[Items from a dataset]
::::::::::
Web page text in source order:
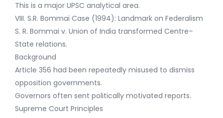
This is a major UPSC analytical area.
VIII. S.R. Bommai Case (1994): Landmark on Federalism
S. R. Bommai v. Union of India transformed Centre–
State relations.
Background
Article 356 had been repeatedly misused to dismiss
opposition governments.
Governors often sent politically motivated reports.
Supreme Court Principles
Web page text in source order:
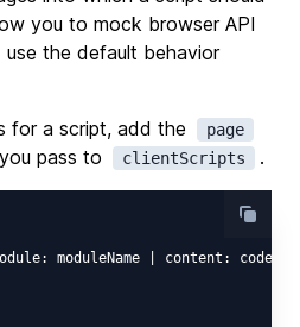
you to mock browser API
the default behavior
for a script, add the
page
pass to clientScripts .
moduleName | content: code
::::::::::
Skip the pictures and reproduce all remaining entries exactly.

Web page text in source order:
This is a major UPSC analytical area.
VIII. S.R. Bommai Case (1994): Landmark on Federalism
S. R. Bommai v. Union of India transformed Centre–
State relations.
Background
Article 356 had been repeatedly misused to dismiss
opposition governments.
Governors often sent politically motivated reports.
Supreme Court Principles
Web page text in source order:
you to mock browser API
the default behavior
for a script, add the
page
pass to clientScripts .
moduleName | content: code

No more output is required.